Namaste. I have a "philosophical" question about the first problem of day 1. I saw solutions like this around the internet:

(for [x input y input :when (= 2020 (+ x y))]
  (* x y))

mdallastella 2020-12-16T14:27:08.320600Z

but what if my input list is (1010 )? Isn't going to stop on the first element?

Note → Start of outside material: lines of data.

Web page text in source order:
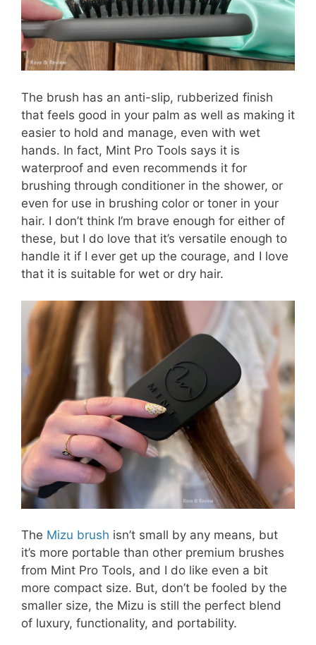
The brush has an anti-slip, rubberized finish
that feels good in your palm as well as making it
easier to hold and manage, even with wet
hands. In fact, Mint Pro Tools says it is
waterproof and even recommends it for
brushing through conditioner in the shower, or
even for use in brushing color or toner in your
hair. I don’t think I’m brave enough for either of
these, but I do love that it’s versatile enough to
handle it if I ever get up the courage, and I love
that it is suitable for wet or dry hair.
The Mizu brush isn’t small by any means, but
it’s more portable than other premium brushes
from Mint Pro Tools, and I do like even a bit
more compact size. But, don’t be fooled by the
smaller size, the Mizu is still the perfect blend
of luxury, functionality, and portability.
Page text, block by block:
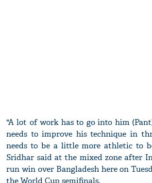
"A lot of work has to go into him
needs to improve his technique in
needs to be a little more athletic to
Sridhar said at the mixed zone after
run win over Bangladesh here on
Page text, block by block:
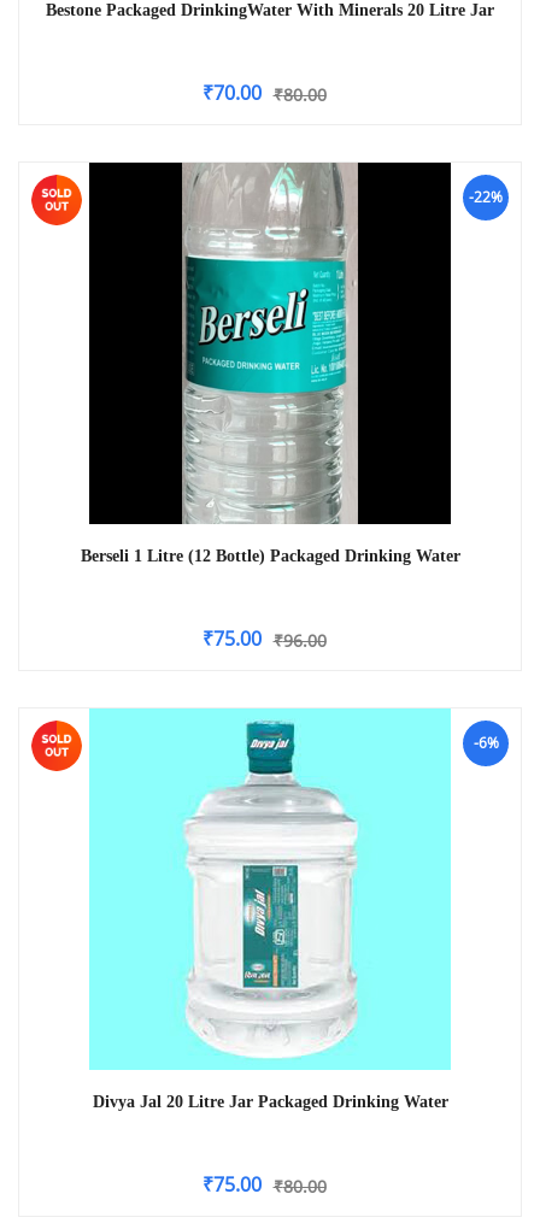
Bestone Packaged DrinkingWater With Minerals 20 Litre Jar
₹80.00
₹70.00
-22%
Berseli 1 Litre (12 Bottle) Packaged Drinking Water
₹96.00
₹75.00
-6%
Divya Jal 20 Litre Jar Packaged Drinking Water
₹80.00
₹75.00
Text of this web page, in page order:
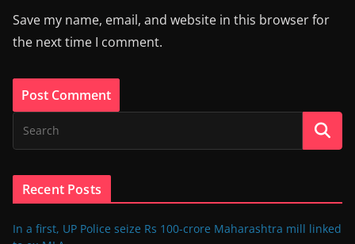
Save my name, email, and website in this browser for
the next time I comment.
Recent Posts
In a first, UP Police seize Rs 100-crore Maharashtra mill linked
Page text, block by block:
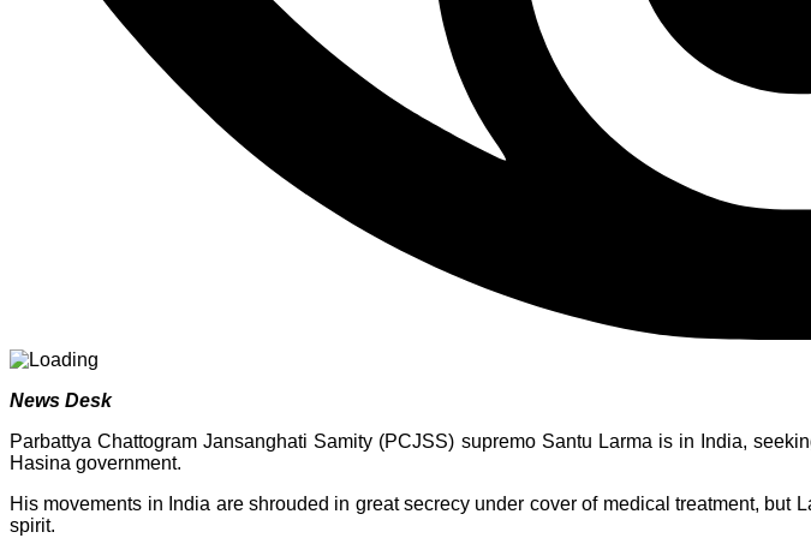
News Desk
Parbattya Chattogram Jansanghati Samity (PCJSS) supremo Santu Larma is in India,
Hasina government.
His movements in India are shrouded in great secrecy under cover of medical treatment,
spirit.
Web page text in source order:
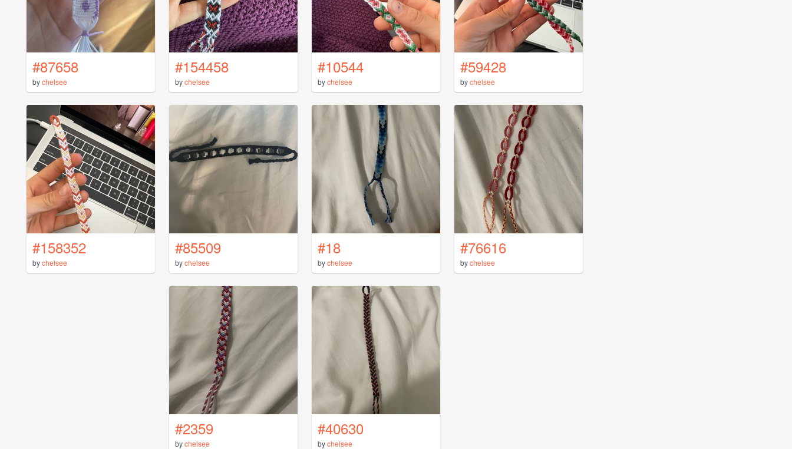
#87658
bychelsee
#154458
bychelsee
#10544
bychelsee
#59428
bychelsee
#158352
bychelsee
#85509
bychelsee
#18
bychelsee
#76616
bychelsee
#2359
bychelsee
#40630
bychelsee
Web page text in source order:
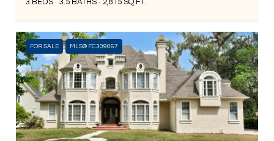
FOR SALE MLS® FC309067
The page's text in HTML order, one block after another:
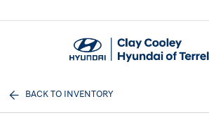
BACK TO INVENTORY
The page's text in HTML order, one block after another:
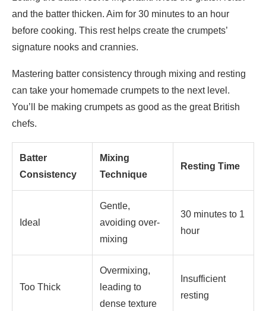
and the batter thicken. Aim for 30 minutes to an hour
before cooking. This rest helps create the crumpets’
signature nooks and crannies.
Mastering batter consistency through mixing and resting
can take your homemade crumpets to the next level.
You’ll be making crumpets as good as the great British
chefs.
Batter
Consistency
Mixing
Technique
Resting Time
Ideal
Gentle,
avoiding over-
mixing
30 minutes to 1
hour
Too Thick
Overmixing,
leading to
dense texture
Insufficient
resting
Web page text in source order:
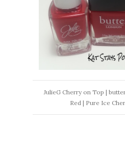
JulieG Cherry on Top |
Red | Pure Ice
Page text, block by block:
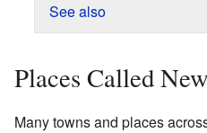
See also
Places Called
Many towns and places
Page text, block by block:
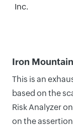
Inc.
Iron
This is an
based on the
Risk Analyzer
on the
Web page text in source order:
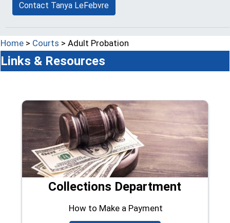
Contact Tanya LeFebvre
Home > Courts > Adult Probation
Links & Resources
Collections Department
How to Make a Payment

2020-12-16T14:27:51.320700Z

That's probably true

2020-12-16T14:28:04.320900Z

Another check to make sure the numbers are not the same is enough

2020-12-16T14:29:08.321100Z

But apparently it wasn't necessary given the input data

mdallastella 2020-12-16T14:30:17.321300Z

I agree, but given the statement: > Specifically, they need you toΒ find the two entries that sum toΒ `2020`Β and then multiply those two numbers together.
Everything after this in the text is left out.